* **Materials provided**
<<<<

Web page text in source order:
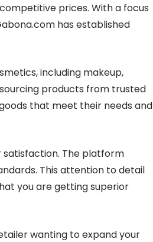
prices. With a focus
has established
including makeup,
products from trusted
that meet their needs and
The platform
This attention to detail
you are getting superior
wanting to expand your
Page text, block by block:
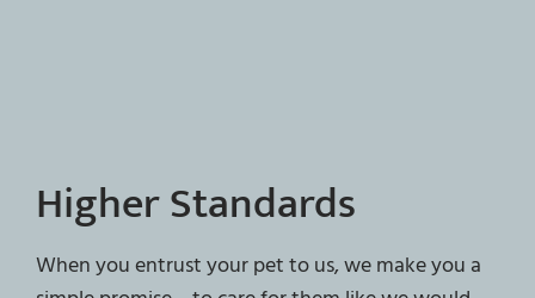
Higher Standards
When you entrust your pet to us, we make you a

>>>>

* **Aim of the task**
Reproduce all of the entries above word for word, but leave out their pictures.

* **Solution to this task**
Web page text in source order:
prices. With a focus
has established
including makeup,
products from trusted
that meet their needs and
The platform
This attention to detail
you are getting superior
wanting to expand your
Page text, block by block:
Higher Standards
When you entrust your pet to us, we make you a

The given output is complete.